**Work order:** Repeat the data word for word. Do not include the pictures.

**Task inputs:**
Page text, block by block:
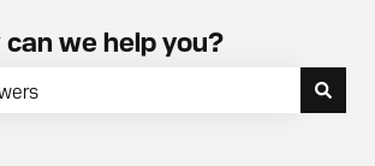
we help you?
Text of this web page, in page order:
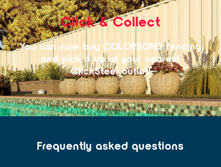
Click & Collect
You can now buy COLORBOND fencing
and pick it up at your nearest
ClickSteel outlet!
Frequently asked questions
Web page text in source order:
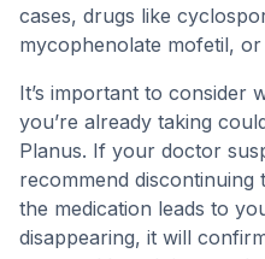
cases, drugs like
mycophenolate mofetil,
It’s important to consider
you’re already taking
Planus. If your doctor
recommend discontinuing
the medication leads to
disappearing, it will
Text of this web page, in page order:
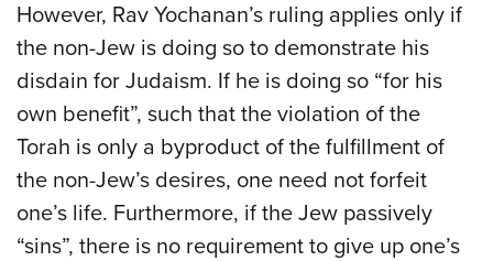
However, Rav Yochanan’s ruling applies only if
the non-Jew is doing so to demonstrate his
disdain for Judaism. If he is doing so “for his
own benefit”, such that the violation of the
Torah is only a byproduct of the fulfillment of
the non-Jew’s desires, one need not forfeit
one’s life. Furthermore, if the Jew passively
“sins”, there is no requirement to give up one’s
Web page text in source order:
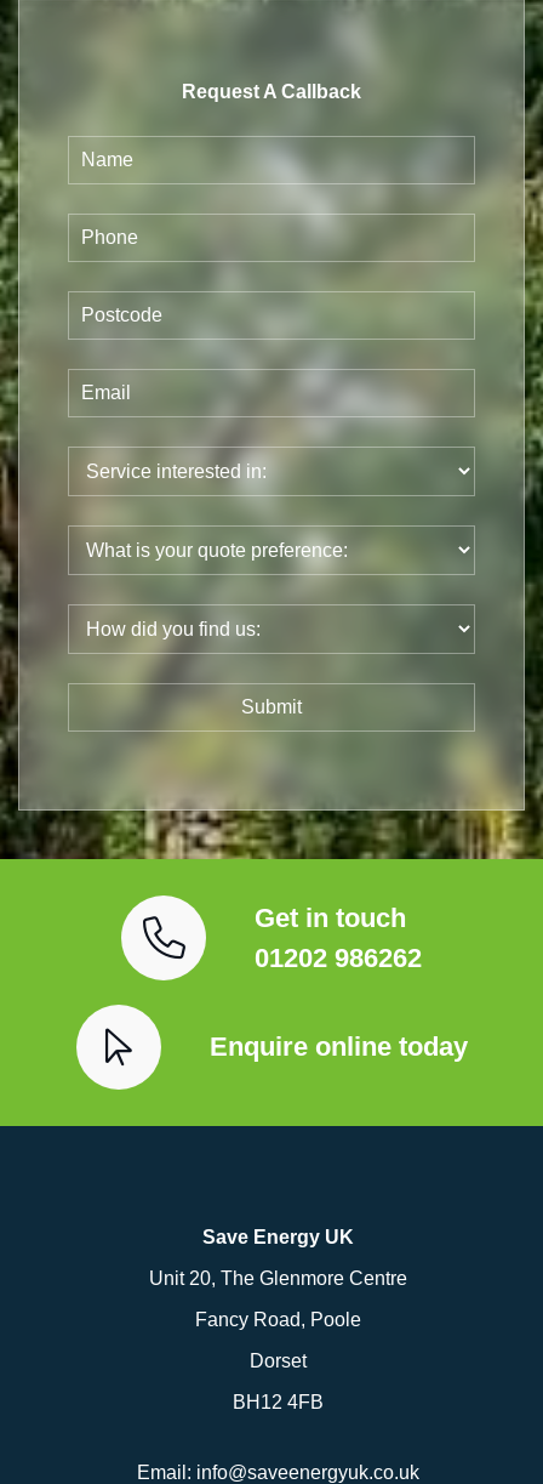
Request A Callback
Get in touch
01202 986262
Enquire online today
Save Energy UK
Unit 20, The Glenmore Centre
Fancy Road, Poole
Dorset
BH12 4FB
Email: info@saveenergyuk.co.uk
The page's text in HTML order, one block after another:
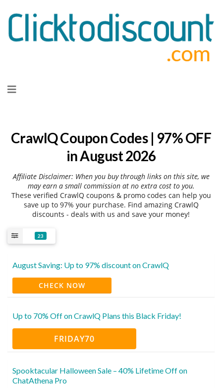
to
CrawlQ Coupon Codes | 97% OFF
in August 2026
Affiliate Disclaimer: When you buy through links on this site, we
may earn a small commission at no extra cost to you.
These verified CrawlQ coupons & promo codes can help you
save up to 97% your purchase. Find amazing CrawlQ
discounts - deals with us and save your money!
23
August Saving: Up to 97% discount on CrawlQ
CHECK NOW
Up to 70% Off on CrawlQ Plans this Black Friday!
FRIDAY70
Spooktacular Halloween Sale – 40% Lifetime Off on
ChatAthena Pro
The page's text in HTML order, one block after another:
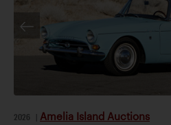
2026 Amelia Island Auctions
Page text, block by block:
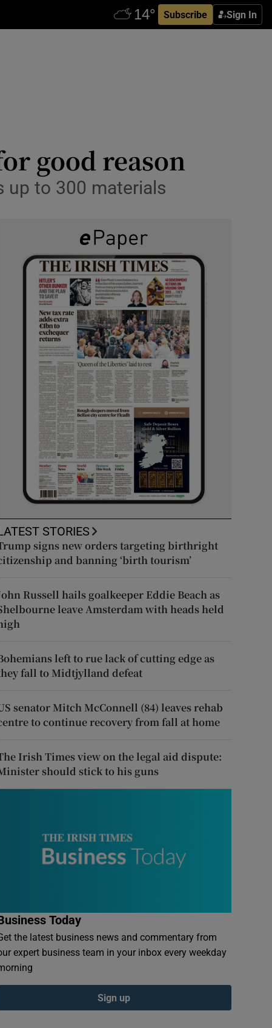
Subscribe Sign In
good reason
up to 300 materials
STORIES
signs new orders targeting birthright
and banning ‘birth tourism’
Russell hails goalkeeper Eddie Beach as
leave Amsterdam with heads held
left to rue lack of cutting edge as
fall to Midtjylland defeat
senator Mitch McConnell (84) leaves rehab
to continue recovery from fall at home
Irish Times view on the legal aid dispute:
should stick to his guns
Today
the latest business news and commentary from
expert business team in your inbox every weekday
Sign up
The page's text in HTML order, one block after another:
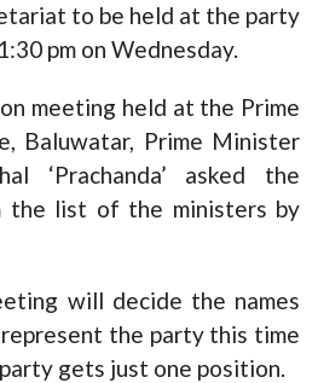
to be held at the party
pm on Wednesday.
meeting held at the Prime
Baluwatar, Prime Minister
‘Prachanda’ asked the
the list of the ministers by
will decide the names
the party this time
gets just one position.
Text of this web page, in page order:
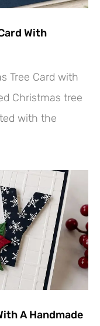
With
Tree Card with
Christmas tree
with the
A Handmade
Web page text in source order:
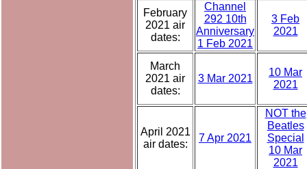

**Exercise solution:**
Page text, block by block:
we help you?
Text of this web page, in page order:
Click & Collect
You can now buy COLORBOND fencing
and pick it up at your nearest
ClickSteel outlet!
Frequently asked questions
Web page text in source order:
cases, drugs like
mycophenolate mofetil,
It’s important to consider
you’re already taking
Planus. If your doctor
recommend discontinuing
the medication leads to
disappearing, it will
Text of this web page, in page order:
However, Rav Yochanan’s ruling applies only if
the non-Jew is doing so to demonstrate his
disdain for Judaism. If he is doing so “for his
own benefit”, such that the violation of the
Torah is only a byproduct of the fulfillment of
the non-Jew’s desires, one need not forfeit
one’s life. Furthermore, if the Jew passively
“sins”, there is no requirement to give up one’s
Web page text in source order:
Request A Callback
Get in touch
01202 986262
Enquire online today
Save Energy UK
Unit 20, The Glenmore Centre
Fancy Road, Poole
Dorset
BH12 4FB
Email: info@saveenergyuk.co.uk
The page's text in HTML order, one block after another:
to
CrawlQ Coupon Codes | 97% OFF
in August 2026
Affiliate Disclaimer: When you buy through links on this site, we
may earn a small commission at no extra cost to you.
These verified CrawlQ coupons & promo codes can help you
save up to 97% your purchase. Find amazing CrawlQ
discounts - deals with us and save your money!
23
August Saving: Up to 97% discount on CrawlQ
CHECK NOW
Up to 70% Off on CrawlQ Plans this Black Friday!
FRIDAY70
Spooktacular Halloween Sale – 40% Lifetime Off on
ChatAthena Pro
The page's text in HTML order, one block after another:
2026 Amelia Island Auctions
Page text, block by block:
Subscribe Sign In
good reason
up to 300 materials
STORIES
signs new orders targeting birthright
and banning ‘birth tourism’
Russell hails goalkeeper Eddie Beach as
leave Amsterdam with heads held
left to rue lack of cutting edge as
fall to Midtjylland defeat
senator Mitch McConnell (84) leaves rehab
to continue recovery from fall at home
Irish Times view on the legal aid dispute:
should stick to his guns
Today
the latest business news and commentary from
expert business team in your inbox every weekday
Sign up
The page's text in HTML order, one block after another:
to be held at the party
pm on Wednesday.
meeting held at the Prime
Baluwatar, Prime Minister
‘Prachanda’ asked the
the list of the ministers by
will decide the names
the party this time
gets just one position.
Text of this web page, in page order:
With
Tree Card with
Christmas tree
with the
A Handmade
Web page text in source order:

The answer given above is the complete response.